Deshalb handelt es sich bei der subkutanen Applikation oft um Off-Label-Use!
Für viele Substanzen liegen uns Daten zur subkutanen Anwendbarkeit vor. In der Regel handelt es sich dabei aber um Fallberichte und Fallserien mit wenigen Patient:innen, also nicht um systematische Untersuchungen, sondern lediglich um Erfahrungsberichte. Dennoch lassen sich solche publizierten oder auch nur persönlich gesammelten Erfahrungen im klinischen Alltag als Orientierungshilfe nutzen, wenn keine offiziellen Empfehlungen zur subkutanen Applikation eines Arzneistoffes existieren.
Wichtige Aspekte dabei sind:
- Die Substanz ist gut wasserlöslich. Es sind keine Lösungsvermittler nötig, um die Substanz überhaupt erst in Lösung zu bringen.
- Das Applikationsvolumen ist gering.
- Die Substanz ist möglichst wenig reizend.*
- Osmolarität und pH-Wert sind sich im physiologischen Bereich.**
* Hinweise, dass eine Substanz reizend ist, kann z. B. die Fachinformation geben. Besondere Aufmerksamkeit verdient z. B. der Vermerk, dass eine Substanz bei extravasaler Anwendung Nekrosen auslösen kann.
** Möglicherweise sind Osmolarität und pH-Wert allerdings nur von untergeordneter Bedeutung. Mittlerweile ist bekannt, dass Patient*innen auch Substanzen mit hohen Osmolaritäten und extremen pH-Werten bei s.c.-Applikation gut tolerieren. Beispiele sind Midazolam (pH 2,9–3,7) und Omeprazol (pH 9,3–10,3) sowie Metamizol oder Levetiracetam.
Dass ein Arzneimittel für ein Anwendungsgebiet, einen Applikationsweg oder eine Dosierung nicht zugelassen ist, bedeutet nicht zwangsläufig, dass es sich für diese Anwendung grundsätzlich nicht eignet; ebenso wenig bedeutet es, dass es schädlich oder verboten wäre, das Arzneimittel außerhalb seiner Zulassung einzusetzen. Dafür gilt allerdings eine besondere Sorgfalts- und Dokumentationspflicht.

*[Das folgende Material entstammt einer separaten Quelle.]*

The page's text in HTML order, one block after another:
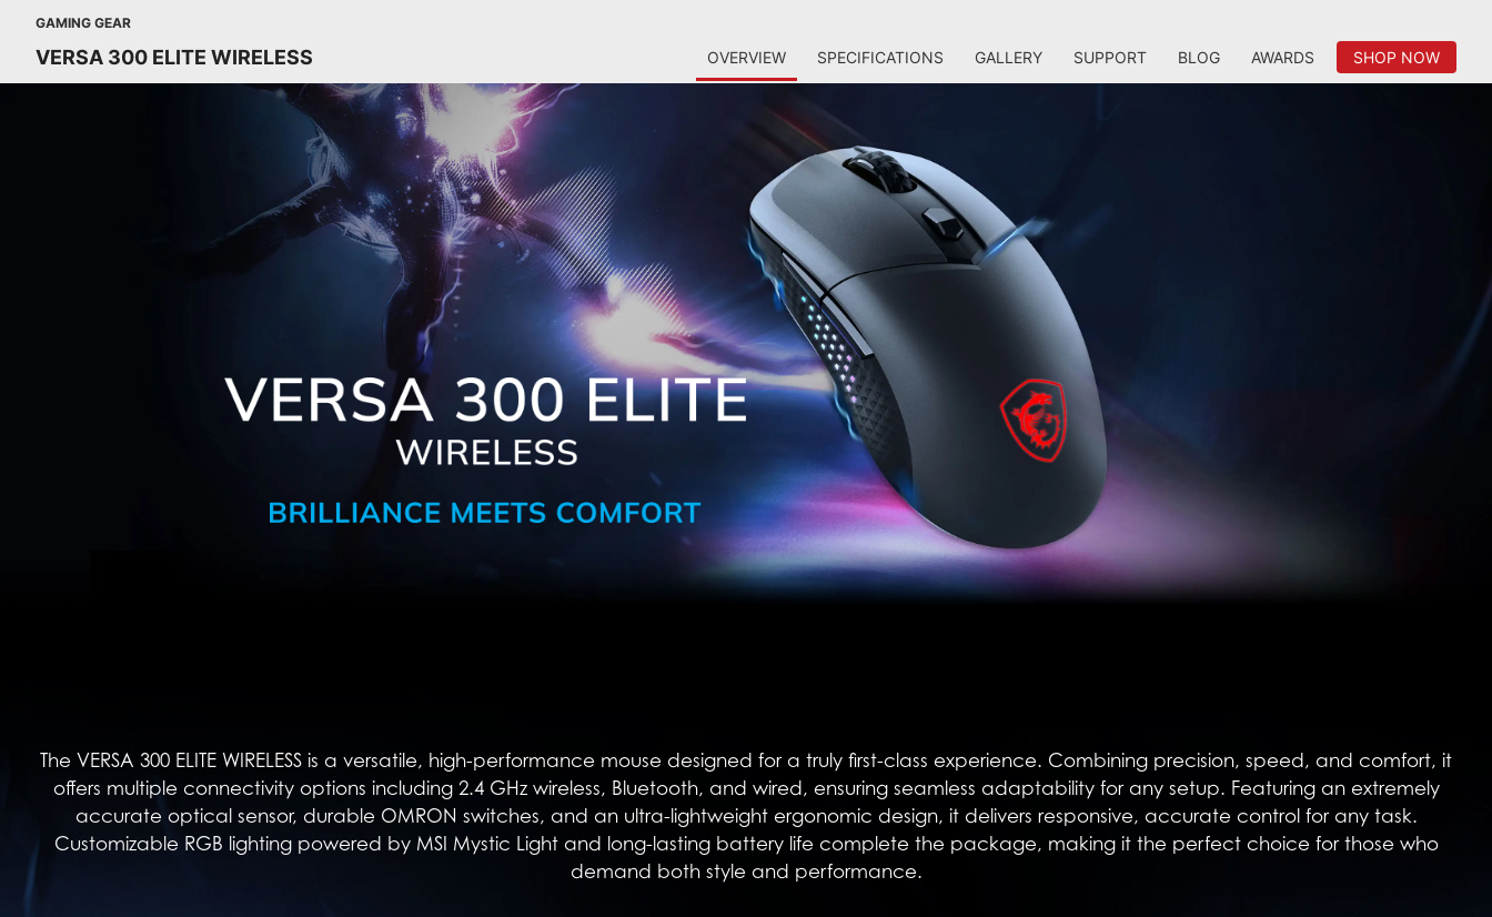
GAMING GEAR
VERSA 300 ELITE WIRELESS OVERVIEW SPECIFICATIONS GALLERY SUPPORT BLOG AWARDS SHOP NOW
The VERSA 300 ELITE WIRELESS is a versatile, high-performance mouse designed for a truly first-class experience. Combining precision, speed, and comfort, it
offers multiple connectivity options including 2.4 GHz wireless, Bluetooth, and wired, ensuring seamless adaptability for any setup. Featuring an extremely
accurate optical sensor, durable OMRON switches, and an ultra-lightweight ergonomic design, it delivers responsive, accurate control for any task.
Customizable RGB lighting powered by MSI Mystic Light and long-lasting battery life complete the package, making it the perfect choice for those who
demand both style and performance.
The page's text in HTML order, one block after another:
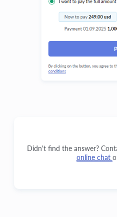
Didn't find the answer?
online chat
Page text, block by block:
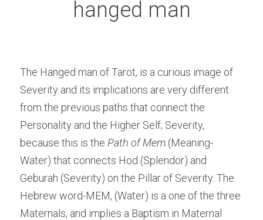
hanged man
The Hanged man of Tarot, is a curious image of
Severity and its implications are very different
from the previous paths that connect the
Personality and the Higher Self; Severity,
because this is the Path of Mem (Meaning-
Water) that connects Hod (Splendor) and
Geburah (Severity) on the Pillar of Severity. The
Hebrew word-MEM, (Water) is a one of the three
Maternals, and implies a Baptism in Maternal

Es liegt im Ermessen des Behandlers, unter verschiedenen anerkannten Therapiemethoden jene auszuwählen, die sich für die zu behandelnde Person am besten eignet. Selbstverständlich muss der Arzt bei der Wahl einer Therapie seine Sorgfaltspflicht einzuhalten. Es gilt, vermeidbaren Schaden von der zu behandelnden Person fernzuhalten –unabhängig von der verbleibenden Lebenserwartung. Wenn es keine sinnvolle Alternative gibt, führt oft kein Weg am Off-Label-Use vorbei.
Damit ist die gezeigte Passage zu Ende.